You may want to install Spark again using the instructions to the letter, wherever you found them. However, you could also use conda, (anaconda or miniconda), in which case installing pyspark will also get a current java for you

conda install pyspark
mdurant
  • 27,272
  • 5
  • 45
  • 74
  • btw: it is not surprising that the version without a context worked, you didn't actually try to launch anything yet. – mdurant Mar 31 '19 at 14:18
  • I used pip install pyspark on my anaconda cmd prompt. – Avi Mar 31 '19 at 22:28
  • For Windows 10, I had to reset java_home to jdk1.8 from a recent upgrade of jdk 16 to resolve this issue..also ensure winutils is for hadoop 3.2.1 and pyspark 3.1.2 – Binu Jul 05 '21 at 11:02
0

I have faced same issue then I installed jdk 8 not into program files but in a new separate folder called Java and issue got resolved.

Data_guy
  • 1
  • 2
  • Your answer could be improved with additional supporting information. Please [edit] to add further details, such as citations or documentation, so that others can confirm that your answer is correct.

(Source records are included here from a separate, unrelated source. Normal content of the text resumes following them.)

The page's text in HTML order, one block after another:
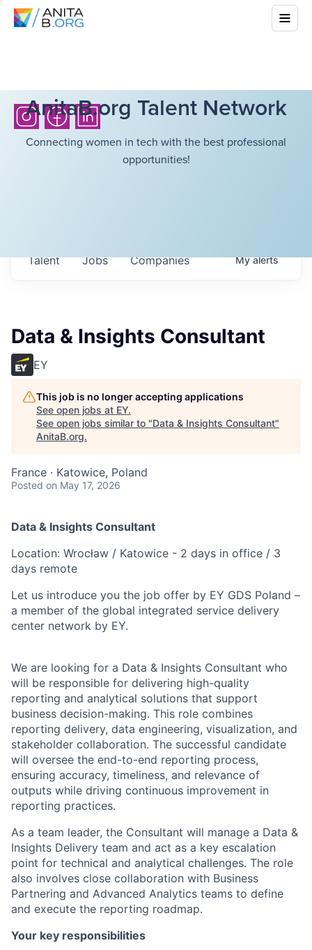
AnitaB.org Talent Network
Connecting women in tech with the best professional
opportunities!
Jobs Companies
Talent Myalerts
Data & Insights Consultant
EY
This job is no longer accepting applications
See open jobs at EY.
See open jobs similar to "Data & Insights Consultant"
AnitaB.org.
France · Katowice, Poland
Posted on May 17, 2026
Data & Insights Consultant
Location: Wrocław / Katowice - 2 days in office / 3
days remote
Let us introduce you the job offer by EY GDS Poland –
a member of the global integrated service delivery
center network by EY.
We are looking for a Data & Insights Consultant who
will be responsible for delivering high-quality
reporting and analytical solutions that support
business decision-making. This role combines
reporting delivery, data engineering, visualization, and
stakeholder collaboration. The successful candidate
will oversee the end-to-end reporting process,
ensuring accuracy, timeliness, and relevance of
outputs while driving continuous improvement in
reporting practices.
As a team leader, the Consultant will manage a Data &
Insights Delivery team and act as a key escalation
point for technical and analytical challenges. The role
also involves close collaboration with Business
Partnering and Advanced Analytics teams to define
and execute the reporting roadmap.
Your key responsibilities
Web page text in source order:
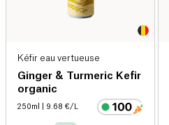
Kéfir eau vertueuse
Ginger & Turmeric Kefir
organic
250ml | 9.68 €/L
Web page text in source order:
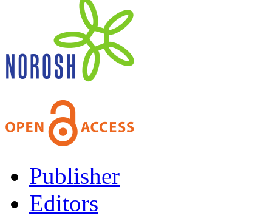
Publisher
Editors
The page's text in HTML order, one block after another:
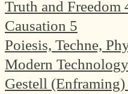
Truth and Freedom
Causation 5
Poiesis, Techne,
Modern
Gestell (Enframing)
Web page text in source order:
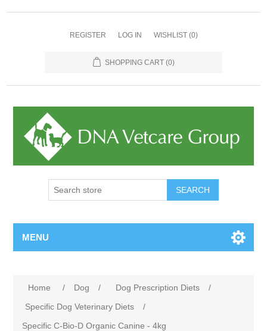
REGISTER LOG IN WISHLIST (0)
SHOPPING CART (0)
MENU
Home / Dog / Dog Prescription Diets
/
Specific Dog Veterinary Diets
/
Specific C-Bio-D Organic Canine - 4kg
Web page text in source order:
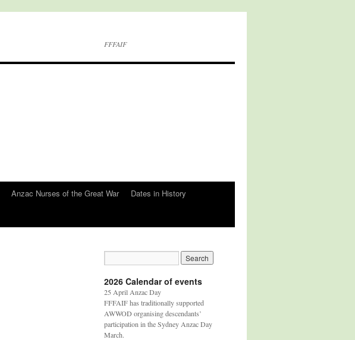
FFFAIF
Anzac Nurses of the Great War
Dates in History
2026 Calendar of events
25 April Anzac Day
FFFAIF has traditionally supported
AWWOD organising descendants’
participation in the Sydney Anzac Day
March.
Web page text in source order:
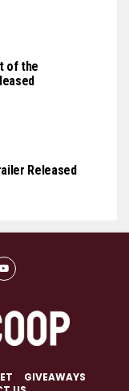
of the
Released
GIVEAWAYS
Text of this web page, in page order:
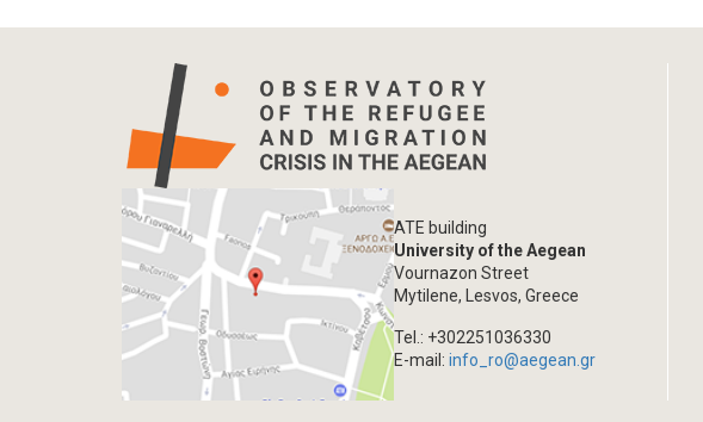
ATE building
University of the Aegean
Vournazon Street
Mytilene, Lesvos, Greece
Tel.: +302251036330
E-mail:info_ro@aegean.gr
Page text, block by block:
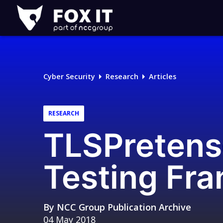
Fox-
IT
Logo
Cyber Security Research Articles
RESEARCH
Testing
By NCC Group Publication Archive
04 May 2018
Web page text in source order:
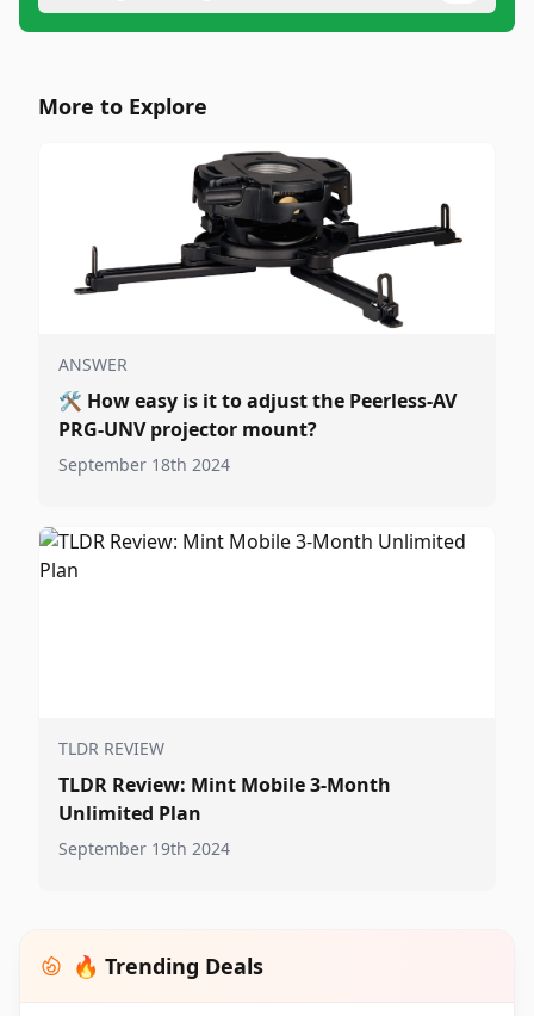
More to Explore
ANSWER
🛠️ How easy is it to adjust the Peerless-AV
PRG-UNV projector mount?
September 18th 2024
TLDR REVIEW
TLDR Review: Mint Mobile 3-Month
Unlimited Plan
September 19th 2024
🔥 Trending Deals
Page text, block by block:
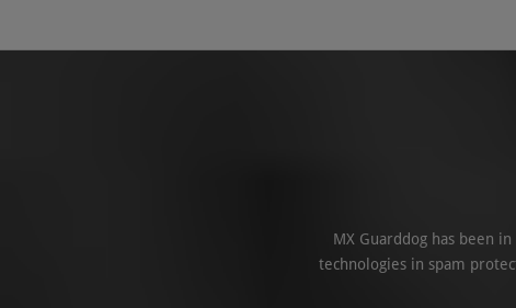
MX Guarddog has been
technologies in spam
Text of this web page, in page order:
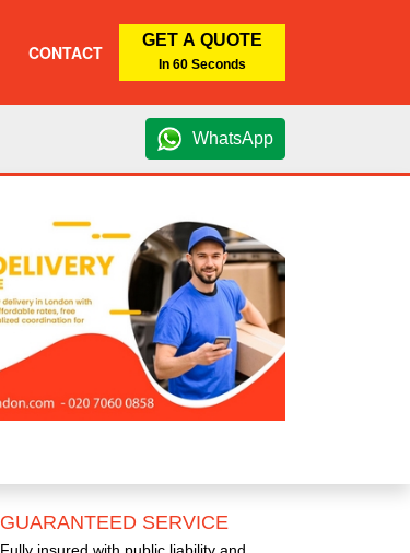
CONTACT
GET A QUOTE
In 60 Seconds
WhatsApp
GUARANTEED SERVICE
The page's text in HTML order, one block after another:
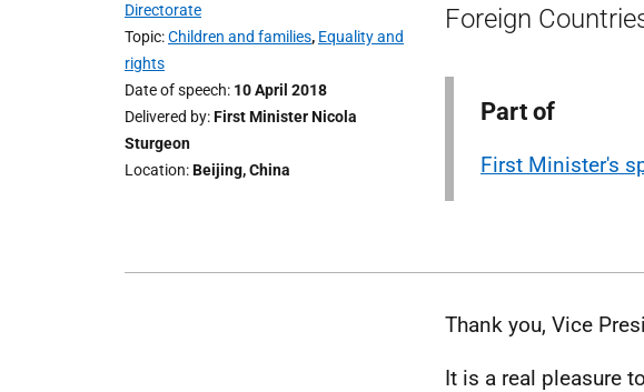
Directorate
Topic Children and families, Equality and
rights
Date of speech 10 April 2018
Delivered by First Minister Nicola
Sturgeon
Location Beijing, China
Foreign
Part of
First Minister's
Thank you, Vice
It is a real pleasure
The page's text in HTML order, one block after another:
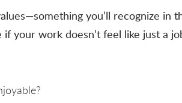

You can find more information on how to write good answers [in the help center](/help/how-to-answer). – Community Mar 11 '22 at 21:10
0

Was able to solve it. open "edit the system variable" > "Environment Variables" > in "System Variables" (lower half part) > double click "PATH" > click "NEW" and add "C:\WINDOWS\System32" (without quotes).